■ **TASK**
Output a character-exact copy of the data, images removed.

**** DATA UNDER STUDY

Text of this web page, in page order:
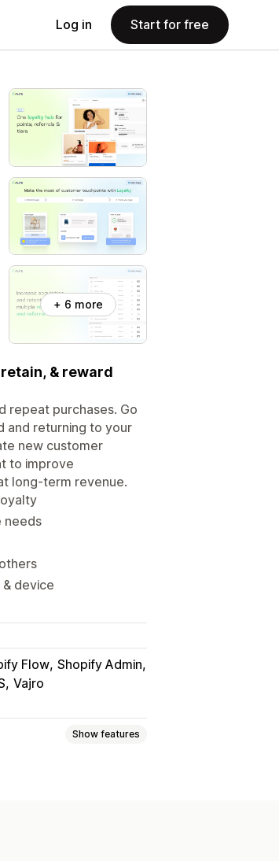
Log in Start for free
+ 6 more
& reward
repeat purchases. Go
and returning to your
new customer
to improve
long-term revenue.
needs
device
Flow Shopify Admin
Vajro
Show features
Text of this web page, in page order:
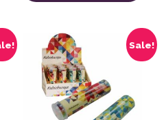
variants. The options may
Sale!
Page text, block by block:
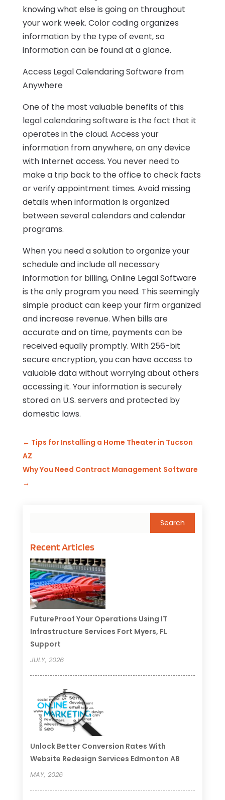
knowing what else is going on throughout
your work week. Color coding organizes
information by the type of event, so
information can be found at a glance.
Access Legal Calendaring Software from
Anywhere
One of the most valuable benefits of this
legal calendaring software is the fact that it
operates in the cloud. Access your
information from anywhere, on any device
with Internet access. You never need to
make a trip back to the office to check facts
or verify appointment times. Avoid missing
details when information is organized
between several calendars and calendar
programs.
When you need a solution to organize your
schedule and include all necessary
information for billing, Online Legal Software
is the only program you need. This seemingly
simple product can keep your firm organized
and increase revenue. When bills are
accurate and on time, payments can be
received equally promptly. With 256-bit
secure encryption, you can have access to
valuable data without worrying about others
accessing it. Your information is securely
stored on U.S. servers and protected by
domestic laws.
← Tips for Installing a Home Theater in Tucson
AZ
Why You Need Contract Management Software
→
Recent Articles
FutureProof Your Operations Using IT
Infrastructure Services Fort Myers, FL
Support
JULY, 2026
Unlock Better Conversion Rates With
Website Redesign Services Edmonton AB
MAY, 2026
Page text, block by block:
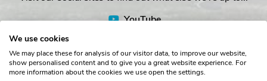
YouTube
We use cookies
We may place these for analysis of our visitor data, to improve our website,
show personalised content and to give you a great website experience. For
more information about the cookies we use open the settings.
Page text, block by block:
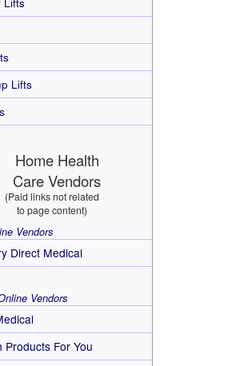
Lifts
Home Health
Care Vendors
(Paid links not related
to page content)
Vendors
Direct Medical
Vendors
Products For You
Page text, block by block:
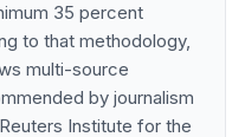
35 percent
to that methodology,
multi-source
by journalism
Institute for the
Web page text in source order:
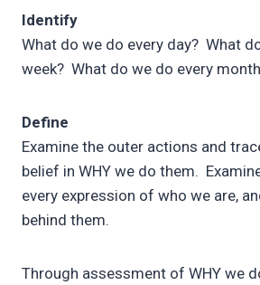
Identify
What do we do every day? What
week? What do we do every
Define
Examine the outer actions and
belief in WHY we do them.
every expression of who we are,
behind them.
Through assessment of WHY we
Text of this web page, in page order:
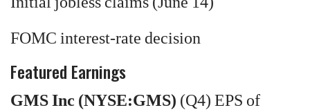
FOMC interest-rate decision
Featured Earnings
GMS Inc (NYSE:GMS) (Q4) EPS of
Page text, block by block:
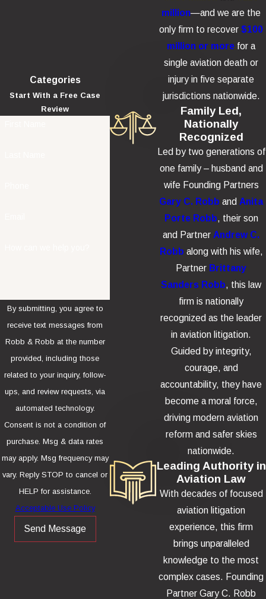
Categories
Start With a Free Case
Review
By submitting, you agree to
receive text messages from
Robb & Robb at the number
provided, including those
related to your inquiry, follow-
ups, and review requests, via
automated technology.
Consent is not a condition of
purchase. Msg & data rates
may apply. Msg frequency may
vary. Reply STOP to cancel or
HELP for assistance.
Acceptable Use Policy
Send Message
million—and we are the
only firm to recover$100
million or more for a
single aviation death or
injury in five separate
jurisdictions nationwide.
Family Led,
Nationally
Recognized
Led by two generations of
one family – husband and
wife Founding Partners
Gary C. Robb and Anita
Porte Robb, their son
and Partner Andrew C.
Robb along with his wife,
Partner Brittany
Sanders Robb, this law
firm is nationally
recognized as the leader
in aviation litigation.
Guided by integrity,
courage, and
accountability, they have
become a moral force,
driving modern aviation
reform and safer skies
nationwide.
Leading Authority in
Aviation Law
With decades of focused
aviation litigation
experience, this firm
brings unparalleled
knowledge to the most
complex cases. Founding
Partner Gary C. Robb
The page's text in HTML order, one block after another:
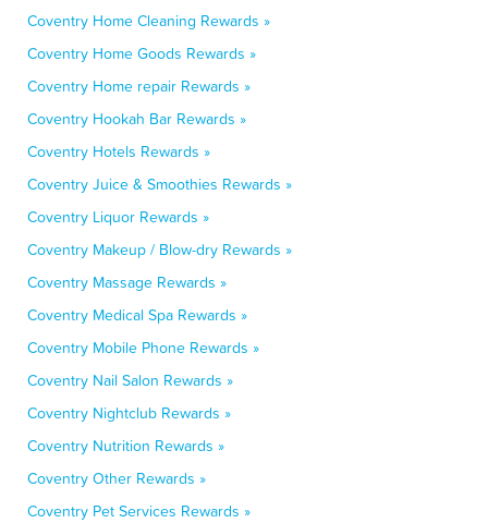
Coventry Home Cleaning Rewards »
Coventry Home Goods Rewards »
Coventry Home repair Rewards »
Coventry Hookah Bar Rewards »
Coventry Hotels Rewards »
Coventry Juice & Smoothies Rewards »
Coventry Liquor Rewards »
Coventry Makeup / Blow-dry Rewards »
Coventry Massage Rewards »
Coventry Medical Spa Rewards »
Coventry Mobile Phone Rewards »
Coventry Nail Salon Rewards »
Coventry Nightclub Rewards »
Coventry Nutrition Rewards »
Coventry Other Rewards »
Coventry Pet Services Rewards »
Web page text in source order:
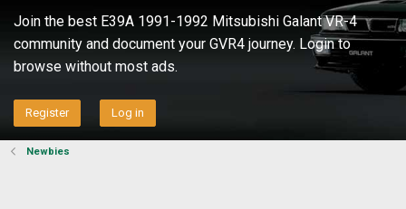
Join the best E39A 1991-1992 Mitsubishi Galant VR-4
community and document your GVR4 journey. Login to
browse without most ads.
Register Log in
Newbies
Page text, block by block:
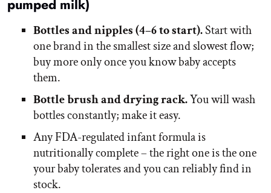
pumped milk)
Bottles and nipples (4–6 to start).Start with
one brand in the smallest size and slowest flow;
buy more only once you know baby accepts
them.
Bottle brush and drying rack.You will wash
bottles constantly; make it easy.
Any FDA-regulated infant formula is
nutritionally complete – the right one is the one
your baby tolerates and you can reliably find in
stock.
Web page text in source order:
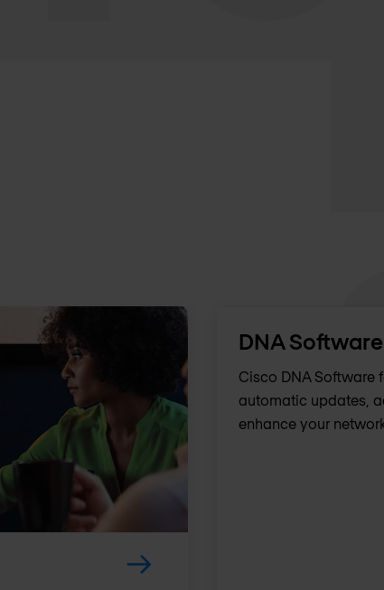
DNA Software
Cisco DNA Software
automatic updates,
enhance your
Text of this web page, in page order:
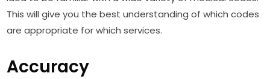
This will give you the best understanding of which codes
are appropriate for which services.
Accuracy
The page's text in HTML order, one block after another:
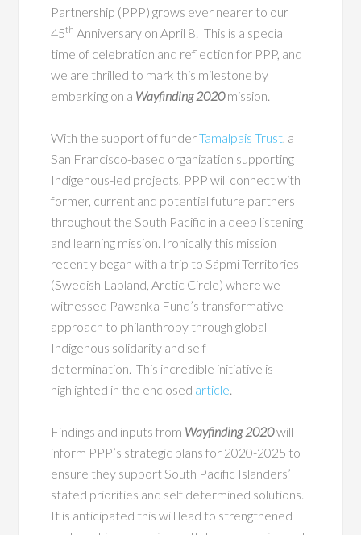
Partnership (PPP) grows ever nearer to our
45th Anniversary on April 8! This is a special
time of celebration and reflection for PPP, and
we are thrilled to mark this milestone by
embarking on a Wayfinding 2020mission.
With the support of funderTamalpais Trust, a
San Francisco-based organization supporting
Indigenous-led projects, PPP will connect with
former, current and potential future partners
throughout the South Pacific in a deep listening
and learning mission. Ironically this mission
recently began with a trip to Sápmi Territories
(Swedish Lapland, Arctic Circle) where we
witnessed Pawanka Fund’s transformative
approach to philanthropy through global
Indigenous solidarity and self-
determination. This incredible initiative is
highlighted in the enclosed article.
Findings and inputs from Wayfinding 2020will
inform PPP’s strategic plans for 2020-2025 to
ensure they support South Pacific Islanders’
stated priorities and self determined solutions.
It is anticipated this will lead to strengthened
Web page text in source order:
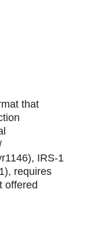
that
IRS-1
requires
offered
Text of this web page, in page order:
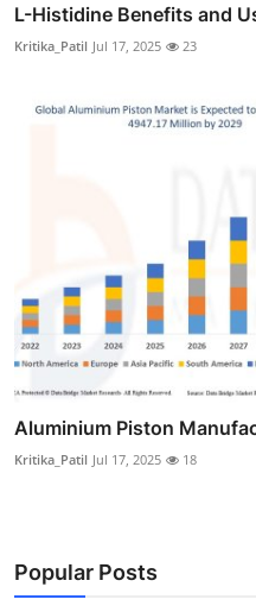
L-Histidine Benefits and
Kritika_Patil Jul 17, 2025 23
Aluminium Piston
Kritika_Patil Jul 17, 2025 18
Popular Posts
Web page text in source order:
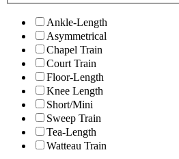
Ankle-Length
Asymmetrical
Chapel Train
Court Train
Floor-Length
Knee Length
Short/Mini
Sweep Train
Tea-Length
Watteau Train
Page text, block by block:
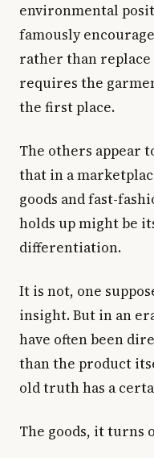
environmental
famously
rather than
requires the
the first place.
The others appear
that in a
goods and fast-
holds up might be
differentiation.
It is not, one
insight. But in an
have often been
than the product
old truth has a
The goods, it turns

********

■ **RESPONSE TO THE TASK**
Text of this web page, in page order:
Log in Start for free
+ 6 more
& reward
repeat purchases. Go
and returning to your
new customer
to improve
long-term revenue.
needs
device
Flow Shopify Admin
Vajro
Show features
Text of this web page, in page order:
variants. The options may
Sale!
Page text, block by block:
knowing what else is going on throughout
your work week. Color coding organizes
information by the type of event, so
information can be found at a glance.
Access Legal Calendaring Software from
Anywhere
One of the most valuable benefits of this
legal calendaring software is the fact that it
operates in the cloud. Access your
information from anywhere, on any device
with Internet access. You never need to
make a trip back to the office to check facts
or verify appointment times. Avoid missing
details when information is organized
between several calendars and calendar
programs.
When you need a solution to organize your
schedule and include all necessary
information for billing, Online Legal Software
is the only program you need. This seemingly
simple product can keep your firm organized
and increase revenue. When bills are
accurate and on time, payments can be
received equally promptly. With 256-bit
secure encryption, you can have access to
valuable data without worrying about others
accessing it. Your information is securely
stored on U.S. servers and protected by
domestic laws.
← Tips for Installing a Home Theater in Tucson
AZ
Why You Need Contract Management Software
→
Recent Articles
FutureProof Your Operations Using IT
Infrastructure Services Fort Myers, FL
Support
JULY, 2026
Unlock Better Conversion Rates With
Website Redesign Services Edmonton AB
MAY, 2026
Page text, block by block:
YouTube
We use cookies
We may place these for analysis of our visitor data, to improve our website,
show personalised content and to give you a great website experience. For
more information about the cookies we use open the settings.
Page text, block by block:
Lifts
Home Health
Care Vendors
(Paid links not related
to page content)
Vendors
Direct Medical
Vendors
Products For You
Page text, block by block:
35 percent
to that methodology,
multi-source
by journalism
Institute for the
Web page text in source order:
Identify
What do we do every day? What
week? What do we do every
Define
Examine the outer actions and
belief in WHY we do them.
every expression of who we are,
behind them.
Through assessment of WHY we
Text of this web page, in page order:
FOMC interest-rate decision
Featured Earnings
GMS Inc (NYSE:GMS) (Q4) EPS of
Page text, block by block:
Categories
Start With a Free Case
Review
By submitting, you agree to
receive text messages from
Robb & Robb at the number
provided, including those
related to your inquiry, follow-
ups, and review requests, via
automated technology.
Consent is not a condition of
purchase. Msg & data rates
may apply. Msg frequency may
vary. Reply STOP to cancel or
HELP for assistance.
Acceptable Use Policy
Send Message
million—and we are the
only firm to recover$100
million or more for a
single aviation death or
injury in five separate
jurisdictions nationwide.
Family Led,
Nationally
Recognized
Led by two generations of
one family – husband and
wife Founding Partners
Gary C. Robb and Anita
Porte Robb, their son
and Partner Andrew C.
Robb along with his wife,
Partner Brittany
Sanders Robb, this law
firm is nationally
recognized as the leader
in aviation litigation.
Guided by integrity,
courage, and
accountability, they have
become a moral force,
driving modern aviation
reform and safer skies
nationwide.
Leading Authority in
Aviation Law
With decades of focused
aviation litigation
experience, this firm
brings unparalleled
knowledge to the most
complex cases. Founding
Partner Gary C. Robb
The page's text in HTML order, one block after another:
Coventry Home Cleaning Rewards »
Coventry Home Goods Rewards »
Coventry Home repair Rewards »
Coventry Hookah Bar Rewards »
Coventry Hotels Rewards »
Coventry Juice & Smoothies Rewards »
Coventry Liquor Rewards »
Coventry Makeup / Blow-dry Rewards »
Coventry Massage Rewards »
Coventry Medical Spa Rewards »
Coventry Mobile Phone Rewards »
Coventry Nail Salon Rewards »
Coventry Nightclub Rewards »
Coventry Nutrition Rewards »
Coventry Other Rewards »
Coventry Pet Services Rewards »
Web page text in source order:
Join the best E39A 1991-1992 Mitsubishi Galant VR-4
community and document your GVR4 journey. Login to
browse without most ads.
Register Log in
Newbies
Page text, block by block:
pumped milk)
Bottles and nipples (4–6 to start).Start with
one brand in the smallest size and slowest flow;
buy more only once you know baby accepts
them.
Bottle brush and drying rack.You will wash
bottles constantly; make it easy.
Any FDA-regulated infant formula is
nutritionally complete – the right one is the one
your baby tolerates and you can reliably find in
stock.
Web page text in source order:
DNA Software
Cisco DNA Software
automatic updates,
enhance your
Text of this web page, in page order:
This will give you the best understanding of which codes
are appropriate for which services.
Accuracy
The page's text in HTML order, one block after another:
Partnership (PPP) grows ever nearer to our
45th Anniversary on April 8! This is a special
time of celebration and reflection for PPP, and
we are thrilled to mark this milestone by
embarking on a Wayfinding 2020mission.
With the support of funderTamalpais Trust, a
San Francisco-based organization supporting
Indigenous-led projects, PPP will connect with
former, current and potential future partners
throughout the South Pacific in a deep listening
and learning mission. Ironically this mission
recently began with a trip to Sápmi Territories
(Swedish Lapland, Arctic Circle) where we
witnessed Pawanka Fund’s transformative
approach to philanthropy through global
Indigenous solidarity and self-
determination. This incredible initiative is
highlighted in the enclosed article.
Findings and inputs from Wayfinding 2020will
inform PPP’s strategic plans for 2020-2025 to
ensure they support South Pacific Islanders’
stated priorities and self determined solutions.
It is anticipated this will lead to strengthened
Web page text in source order:
that
IRS-1
requires
offered
Text of this web page, in page order:
L-Histidine Benefits and
Kritika_Patil Jul 17, 2025 23
Aluminium Piston
Kritika_Patil Jul 17, 2025 18
Popular Posts
Web page text in source order:
Ankle-Length
Asymmetrical
Chapel Train
Court Train
Floor-Length
Knee Length
Short/Mini
Sweep Train
Tea-Length
Watteau Train
Page text, block by block:
environmental
famously
rather than
requires the
the first place.
The others appear
that in a
goods and fast-
holds up might be
differentiation.
It is not, one
insight. But in an
have often been
than the product
old truth has a
The goods, it turns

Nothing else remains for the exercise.